Now here is the important info: Repair: The page (1:296) has been deallocated from object ID 389576426

The repair works by rebuilding the clustered index on a new set of pages and it simply skips the corrupted page. It fixes all references in allocation pages and linked pages. After the rebuild, it is as if the page was never there. (This is all logged.) The repair can't work ona row level since I corrupted the header and DBCC CHECKDB simply doesn't know what is on the page.

the result: There are 9998 rows in 4999 pages for object "RepUserTable".

1 page gone and 2 records gone. The logreader agent has no clue on how many rows where on that page. so it has no idea on how to replicate this to the subscriber.

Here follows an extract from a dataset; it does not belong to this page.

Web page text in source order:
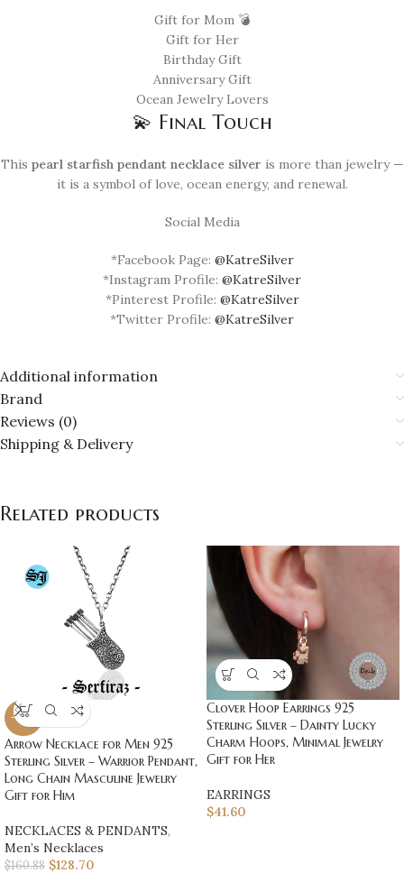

If you now restart the log agent. You'll see that Replication doesn't fail.. However:

On the source we don't have record 3 and 4 but they are still present on the subscriber:

Select * from RepUserTable where ID IN (3,4)
/*
ID          TestString
----------- ----------------------------------------------------------------------------------------------------------------------------------------------------------------------------------------------------------------------------------------------------------------

(0 row(s) affected)
*/

--INSERT record into source table to show that replication is still working
INSERT INTO RepUserTable DEFAULT VALUES

Select MAX(ID) from RepUserTable
/*
ID
-----------
10000
*/
Select MAX(ID) as ID from RepDest.dbo.RepuserTable

/*
ID
-----------
10001
*/

Select * from RepDest.dbo.RepuserTable WHERE ID=3
/*
ID          TestString
----------- ----------------------------------------------------------------------------------------------------------------------------------------------------------------------------------------------------------------------------------------------------------------
3           AAAAAAAAAAAAAAAAAAAAAAAAAAAAAAAAAAAAAAAAAAAAAAAAAAAAAAAAAAAAAAAAAAAAAAAAAAAAAAAAAAAAAAAAAAAAAAAAAAAAAAAAAAAAAAAAAAAAAAAAAAAAAAAAAAAAAAAAAAAAAAAAAAAAAAAAAAAAAAAAAAAAAAAAAAAAAAAAAAAAAAAAAAAAAAAAAAAAAAAAAAAAAAAAAAAAAAAAAAAAAAAAAAAAAAAAAAAAAAAAAAAAAAAAAAAAAAAA
*/

--You now have Inconsistent data

If you would now re insert record 3 and 4 on the source database you would get a PK violation error when these rows are replicated to the subscriber. That won't work. And I'm assuming that this is what you mean by "Replication don't work"

But more important. If you wouldn't do that, you wouldn't notice anything. But you would have more records on the subscriber.